Digitale effecten | Hoofdcontrole
6 6.2 Scènes
De oproepbare parameters van StudioLive zijn als volgt gegroepeerd:
4 Mute: Alle mute-statussen. Dit omvat ingangskanalen, aux en FXA en FXB.
4 FX: Alle parameters voor de interne effecten toegewezen aan FXA en FXB.
4 Wijst toe: Alle uitgangs- en busroutering. Dit bevat:
9 FX-busroutering naar net- en hulpapparatuur
9 Stereokoppeling voor alle kanalen en bussen
9 USB keert terug naar ingangen
9 solo-statussen voor kanalen en bussen
9 Monitorbustoewijzingen
4 EQ en Dyn: verwerking van alle Fat Channel-dynamiek, filterparameters en
panpositie voor elk kanaal en elke bus.
4 Aux Mix: alle parameters voor aux-mixen, waaronder:
9 Kanaals verzenden naar aux-mixen
9 kanalen verzenden naar FXA en FXB
9 Pre1/Pre2-posities voor elke aux- en FX-bus
4 Faders: Alle faderposities.
4 GEQ: Grafische EQ-instellingen voor de stereo grafische equalizer.

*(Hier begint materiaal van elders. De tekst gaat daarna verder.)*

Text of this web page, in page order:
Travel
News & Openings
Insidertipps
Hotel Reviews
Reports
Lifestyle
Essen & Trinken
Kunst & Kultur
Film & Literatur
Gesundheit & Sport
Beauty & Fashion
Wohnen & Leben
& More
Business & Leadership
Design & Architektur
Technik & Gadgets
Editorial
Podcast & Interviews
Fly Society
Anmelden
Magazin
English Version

4 Potten: Alle digitale knopposities:
9 FXA- en FXB-niveaus
9 Solobusniveau
9 Telefoonniveau
9 Monitorniveau
Tip van de Power User: Als u knopposities (groepspotten) inschakelt als onderdeel van het terugroepen
van scènes, blijven alle digitale knoppen (FXA- en FXB-niveaus, Solo Bus, Phones, Monitor) op hun
opgeslagen positie totdat ze worden handmatig verplaatst. Zodra aan een knop wordt gedraaid, springt de
waarde ervan naar de waarde van de huidige fysieke positie. Als u van plan bent een scène op te slaan en de
groep "potten" later terug te roepen, wordt u daarom ten zeerste aanbevolen het terugroepblad achterin deze
handleiding te gebruiken om de opgeslagen positie van deze bedieningselementen te noteren.
Het is belangrijk op te merken dat de terugroepgroepen geen effect hebben op welke
parameters bij een scène worden opgeslagen. Alle opgeslagen parameters worden bij
een scène opgeslagen, ongeacht welke terugroepgroepen zijn ingeschakeld.